Consider a one-factor fixed-effect ANOVA for exam scores over time. There are 500, 250, and 100 students that took exams in each of the years 2020, 2021, and 2022. Here’s a plot of the means and standard errors:

Consider the overall distribution of our dependent variable, which a histogram of all test scores across all years:

It looks like we’re positively skewed. In fact, a Shapiro-Wilk test gives us a p-value of \(p<0.0001\).

But it shouldn’t be surprising that the distribution of all scores is not normal. The overall distribution of scores is the combination of three separate distributions around the three group means.
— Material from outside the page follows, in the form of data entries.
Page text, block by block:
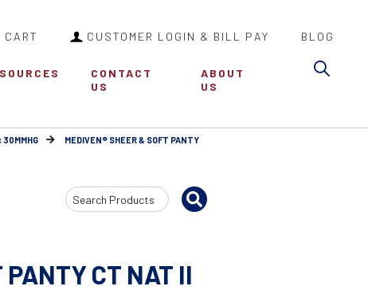
CART CUSTOMER LOGIN & BILL PAY BLOG
CONTACT
US
ABOUT
US
30MMHG
MEDIVEN® SHEER & SOFT PANTY
Search
Input
CT NAT II
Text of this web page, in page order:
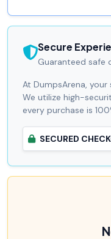
Secure
Guaranteed safe
At DumpsArena,
We utilize high-
every purchase is
SECURED
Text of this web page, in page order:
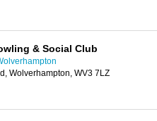
& Social Club
Wolverhampton, WV3 7LZ
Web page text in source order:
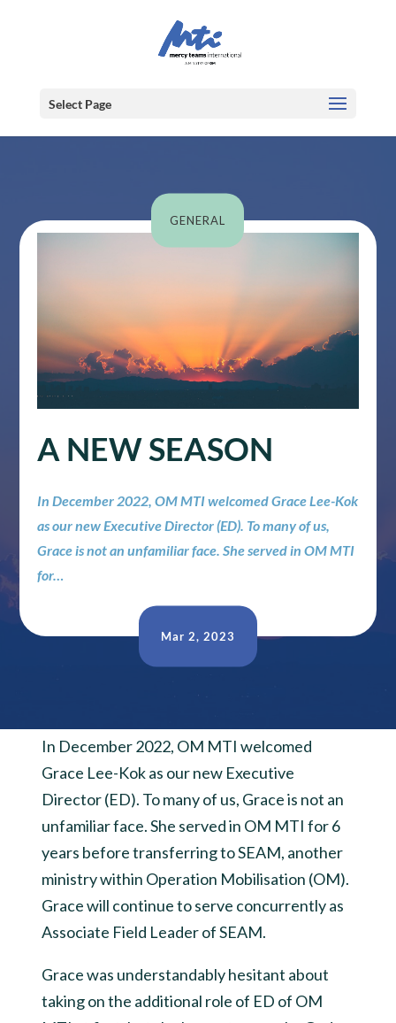
Select Page
GENERAL
A NEW SEASON
In December 2022, OM MTI welcomed Grace Lee-Kok
as our new Executive Director (ED). To many of us,
Grace is not an unfamiliar face. She served in OM MTI
for…
Mar 2, 2023
In December 2022, OM MTI welcomed
Grace Lee-Kok as our new Executive
Director (ED). To many of us, Grace is not an
unfamiliar face. She served in OM MTI for 6
years before transferring to SEAM, another
ministry within Operation Mobilisation (OM).
Grace will continue to serve concurrently as
Associate Field Leader of SEAM.
Grace was understandably hesitant about
taking on the additional role of ED of OM
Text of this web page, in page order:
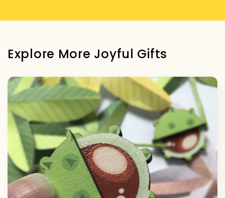
Explore More Joyful Gifts
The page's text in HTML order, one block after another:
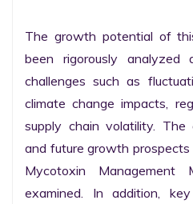
The growth potential of
been rigorously analyzed
challenges such as
climate change impacts,
supply chain volatility. The
and future growth
Mycotoxin Management
examined. In addition,
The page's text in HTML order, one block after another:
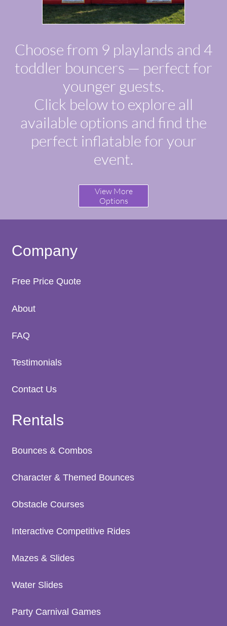
Choose from 9 playlands and 4
toddler bouncers — perfect for
younger guests.
Click below to explore all
available options and find the
perfect inflatable for your
event.
View More
Options
Company
Free Price Quote
About
FAQ
Testimonials
Contact Us
Rentals
Bounces & Combos
Character & Themed Bounces
Obstacle Courses
Interactive Competitive Rides
Mazes & Slides
Water Slides
Party Carnival Games
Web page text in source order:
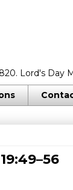
Lord's
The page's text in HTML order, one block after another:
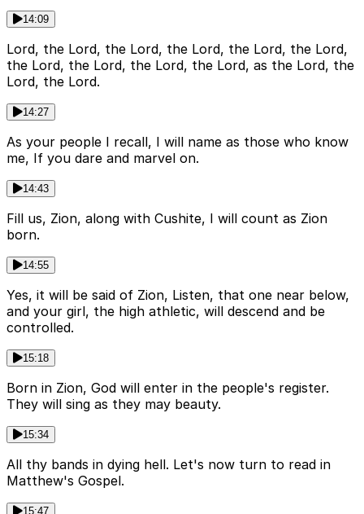
14:09
Lord, the Lord, the Lord, the Lord, the Lord, the Lord,
the Lord, the Lord, the Lord, the Lord, as the Lord, the
Lord, the Lord.
14:27
As your people I recall, I will name as those who know
me, If you dare and marvel on.
14:43
Fill us, Zion, along with Cushite, I will count as Zion
born.
14:55
Yes, it will be said of Zion, Listen, that one near below,
and your girl, the high athletic, will descend and be
controlled.
15:18
Born in Zion, God will enter in the people's register.
They will sing as they may beauty.
15:34
All thy bands in dying hell. Let's now turn to read in
Matthew's Gospel.
15:47
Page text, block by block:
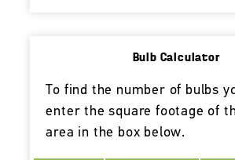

If the null hypothesis is false, and the means are different, then we would in fact *expect* a non-normal distribution of our dependent variable.

Instead, what’s important to satisfy the conditions of our hypothesis test is that the *residuals* are normally distributed. Remember, residuals are the deviations between the model predictions and the data. In the case of ANOVA, the model predictions are the means for each group, so the deviations are the deviations from these means, which are the deviations that contribute to \(SS_w\).

Here’s a histogram of those deviations

The residuals do look normally distributed. Indeed, a Shapiro-Wilk test gives us a p-value of \(p = 0.7949\).